La Cour de cassation se prononce mercredi sur une procédure en France concernant le président des Emirats arabes unis Mohammed ben Zayed Al-Nahyane, dit "MBZ", objet d'une plainte pour "complicité d'actes de torture" dans le cadre du conflit au Yémen et qui pourrait être protégé par son immunité de chef d'Etat.
En novembre 2018, six Yéménites et l'association Alliance internationale pour la défense des droits et libertés (AIDL) avaient déposé plainte avec constitution de partie civile au pôle crimes contre l'humanité du Tribunal judiciaire de Paris à l'occasion d'une visite de MBZ, alors prince héritier émirati.
En vertu de sa "compétence universelle" pour les crimes les plus graves, la justice française a la possibilité de poursuivre et condamner les auteurs et complices de ces crimes lorsqu'ils se trouvent sur le territoire français.
Les plaignants dénonçaient notamment des actes de torture commis dans les centres de détention contrôlés par les forces armées des Emirats arabes unis, mais aussi des blessures ou la mort de proches causées par des bombardements survenus lors de funérailles à Sanaa fin 2016, imputés aux forces de la coalition à laquelle participent les EAU.
L'un des plaignants a raconté avoir été emprisonné alors qu'il oeuvrait pour la libération des Yéménites détenus aux mains des forces émiraties. Il a été "placé dans un +trou+ aussi grand qu'un tonneau pendant 48 heures, les pieds et les mains liés par des fils de fer", puis il a été "déshabillé et pendu par les mains au plafond pendant plusieurs heures", électrocuté et brûlé par des cigarettes, détaille la plainte.
Mohammed ben Zayed étant le commandant suprême des forces armées des Emirats arabes unis, il est "susceptible d'avoir fourni les moyens et les instructions pour la réalisation de ces infractions", soulignait la plainte.
- "Intérêts diplomatiques" -
Une information judiciaire a été ouverte à Paris en octobre 2019, dans laquelle s'est immédiatement posée la question de l'éventuelle immunité dont pourrait bénéficier MBZ.
Dans une note de février 2020, le ministère de l'Europe et des Affaires étrangères, saisi pour avis, a estimé que MBZ était alors de facto chef d'Etat émirati, lui conférant une immunité de juridiction pénale étrangère absolue.
Le parquet national antiterroriste (Pnat), compétent en matière de crimes contre l'humanité, a demandé un an plus tard au juge d'instruction de prononcer un non-lieu au nom de cette immunité, des réquisitions suivies en juillet 2021 par une ordonnance de non-lieu, confirmée ensuite en appel en janvier dernier.

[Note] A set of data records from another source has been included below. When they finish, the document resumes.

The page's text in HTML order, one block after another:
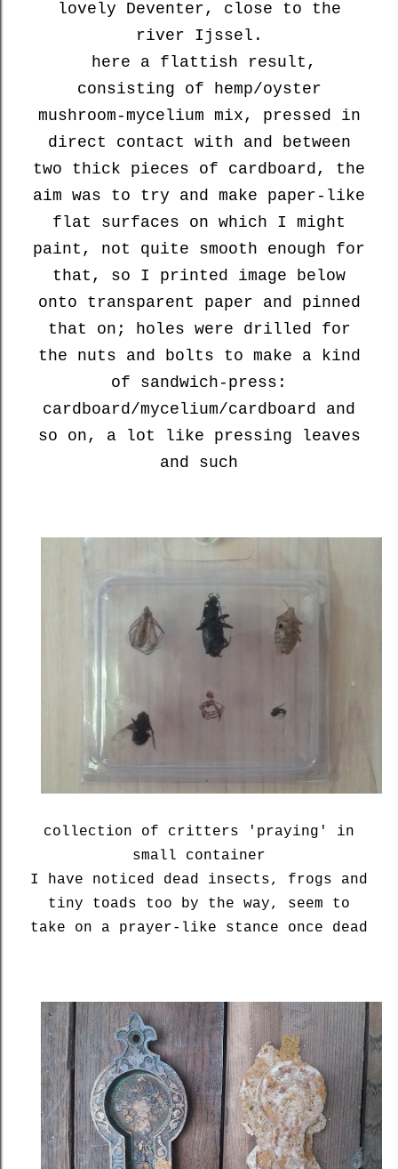
lovely Deventer, close to the
river Ijssel.
here a flattish result,
consisting of hemp/oyster
mushroom-mycelium mix, pressed in
direct contact with and between
two thick pieces of cardboard, the
aim was to try and make paper-like
flat surfaces on which I might
paint, not quite smooth enough for
that, so I printed image below
onto transparent paper and pinned
that on; holes were drilled for
the nuts and bolts to make a kind
of sandwich-press:
cardboard/mycelium/cardboard and
so on, a lot like pressing leaves
and such
collection of critters 'praying' in
small container
I have noticed dead insects, frogs and
tiny toads too by the way, seem to
take on a prayer-like stance once dead
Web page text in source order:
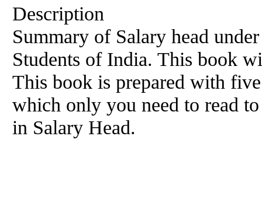
Description
Summary of Salary head
Students of India. This book
This book is prepared with
which only you need to read
in Salary Head.
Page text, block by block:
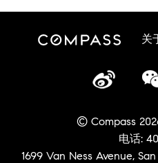
关
© Compass
电话:
1699 Van Ness Avenue,
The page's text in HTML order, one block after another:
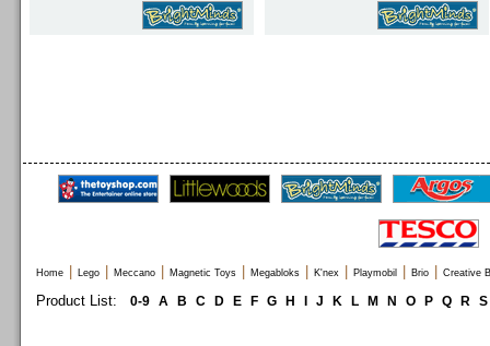
Home Lego Meccano Magnetic Toys Megabloks K'nex Playmobil Brio Creative
Product List: 0-9 A B C D E F G H J K L M N O P Q R S
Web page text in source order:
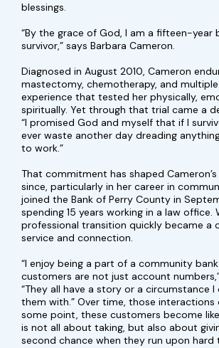
blessings.
“By the grace of God, I am a fifteen-year
survivor,” says Barbara Cameron.
Diagnosed in August 2010, Cameron
mastectomy, chemotherapy, and
experience that tested her physically,
spiritually. Yet through that trial came a
“I promised God and myself that if I
ever waste another day dreading
to work.”
That commitment has shaped
since, particularly in her career in
joined the Bank of Perry County in
spending 15 years working in a law office.
professional transition quickly became a
service and connection.
“I enjoy being a part of a community
customers are not just account
“They all have a story or a circumstance
them with.” Over time, those interactions
some point, these customers become
is not all about taking, but also about
second chance when they run upon hard
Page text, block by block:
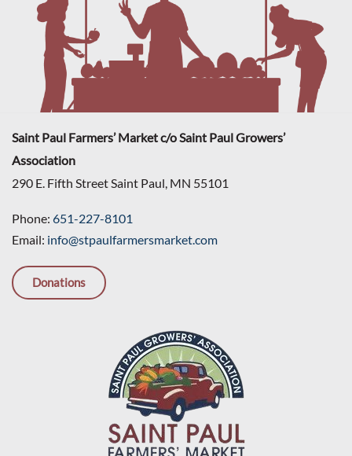
Saint Paul Farmers’ Market c/o Saint Paul Growers’
Association
290 E. Fifth Street Saint Paul, MN 55101
Phone: 651-227-8101
Email: info@stpaulfarmersmarket.com
Donations
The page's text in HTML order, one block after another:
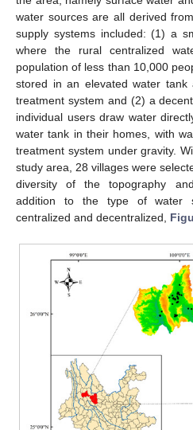
water sources are all derived
supply systems included: (1) a
where the rural centralized
population of less than 10,000
stored in an elevated water
treatment system and (2) a
individual users draw water
water tank in their homes, with
treatment system under gravity.
study area, 28 villages were
diversity of the topography
addition to the type of water
centralized and decentralized,

Les plaignants ont formé un pourvoi, examiné le 12 octobre.
Ils estiment notamment que MBZ ne peut se prévaloir de cette immunité dans ce dossier, alors que la plainte le visait au moment où il était prince héritier et haut responsable de l'armée, et que même si c'était le cas, cela ne devrait pas empêcher les magistrats instructeurs d'enquêter sur les accusations de ce dossier pour en trouver d'éventuels autres responsables.
Avant l'audience du 12 octobre, le rapporteur s'est prononcé pour la non-admission du pourvoi par la chambre criminelle.
Dans un avis dont l'AFP a eu connaissance, il estime que MBZ est "l'unique personne visée" par la plainte, qu'il bénéficie bien d'une immunité, du fait de son "rang élevé dans l'Etat" au moment de la plainte, et que de ce fait, les juges d'instruction n'avaient pas l'obligation d'enquêter sur d'éventuelles autres responsabilités.
"J'espère que la justice rendra une décision en droit, sans prise en compte des intérêts diplomatiques de la France", a déclaré l'avocat des plaignants, Me Joseph Breham, sollicité par l'AFP, ajoutant : "J'ai confiance dans la justice de mon pays et dans la Cour européenne des droits de l'Homme", qui pourrait être saisie en cas de clôture de l'enquête par la Cour de cassation.
Le Yémen est ravagé par une guerre opposant depuis 2014 les Houthis soutenus par l'Iran et le pouvoir, appuyé par la coalition militaire menée par l'Arabie saoudite.
Le conflit a plongé le Yémen, pays le plus pauvre de la péninsule arabique, dans l'une des pires tragédies humanitaires au monde. Selon l'ONU, la guerre a fait des centaines de milliers de morts.
Sollicitées lundi, les autorités émiraties n'avaient pas répondu dans l'immédiat.